Pausa. Nazarena llora pero no deja de hablar. Solloza sin cortar la charla, como un desahogo profundo e interminable. Confiesa que siempre que habla del tema llora. No tiene pudor por mostrar su dolor. Se revela tal como es, visceral, con la sensibilidad a flor de piel, brutalmente sincera. "Hay momentos en que me planteo por qué mi sobrinas se quedaron sin su mamá. O por qué mis viejos están pasando un dolor tan fuerte. Nunca el por qué a mí. El dolor es tremendo, pero no quiero ponerme a pensar lo que es perder un hijo. Por qué a mi mamá y a mi papá, que se rompieron el alma los dos juntos para que nunca nos faltara nada a ninguno de los seis. Verles las miradas de tristeza infinita." Se seca las lágrimas. Se compone. Y sigue: "Pero hay momentos en que me reconcilio y estoy convencida que un día, cuando me muera, me van a aparecer todas las respuestas". La pregunta que sigue es sobre su sobrina, Bianca, que al principio, no podía ver a Nazarena porque la actriz estaba peleada con el padre. Hoy, ya superado ese escollo legal, su mirada triste recupera en un segundo la chispa al escuchar el nombre de Bianca: "Es una hija de p. Es igual a Jaz. El mismo carácter. Es tremenda. Cumple años el mismo día que yo. El 25 de julio. Y Jazmín cumple el 27. Son fechas muy movilizantes. La ves a Bianca y es Jazmín".

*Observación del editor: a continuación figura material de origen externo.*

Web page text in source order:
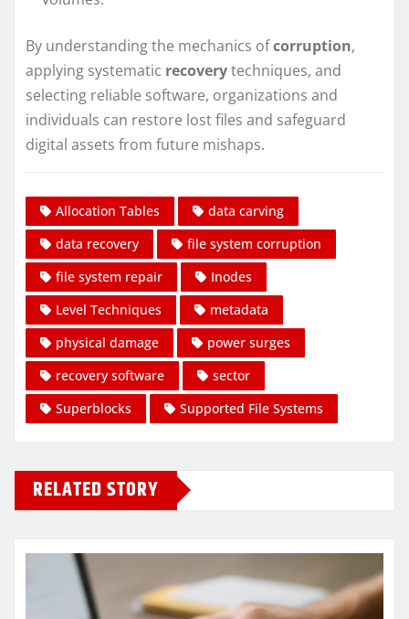
By understanding the mechanics ofcorruption,
applying systematic recoverytechniques, and
selecting reliable software, organizations and
individuals can restore lost files and safeguard
digital assets from future mishaps.
Allocation Tables
data carving
data recovery
file system corruption
file system repair
Inodes
Level Techniques
metadata
physical damage
power surges
recovery software
sector
Superblocks
Supported File Systems
RELATED STORY

Peleas y amistades mediáticas

Una palabra sobre...
Gerardo Sofovich: "Un referente"
Flor de la V: "Una gran luchadora"
Marcelo Tinelli: "Un genio"
Moria Casán: "Paso"
Carmen Barbieri: "Otra gran luchadora"
Mirtha Legrand: "Una diva"
Flavia Palmiero: "Una mierda".COMPARTILO

-¿Qué fue lo primero que te decepcionó del mundo del espectáculo?

-Es que yo nunca tuve demasiadas expectativas. Nunca soñé con llegar a Hollywood ni hacerme multimillonaria. Entiendo que esta carrera está hecha de éxitos y fracasos. Nunca me lo tomé tan en serio. El enfoque de mi vida siempre estuvo en mi familia.

-¿Quiénes son tus amigos del medio?

- Atilio Veronelli. Estoy haciendo ahora una amistad con Georgina [Barbarossa] . Paulita Chaves. Tengo muy buena relación con todos en general. Pero mi vida se concentra tanto adentro de mi casa. Tengo tres hijos de distintas edades. Una sola de mis hermanas vive en Buenos Aires, así que cada vez que puedo viajo a Madryn a ver al resto. Y mi trabajo demanda demasiado tiempo... Pero tengo amigos. Hoy , Gerardo es un amigo que me va a quedar para siempre.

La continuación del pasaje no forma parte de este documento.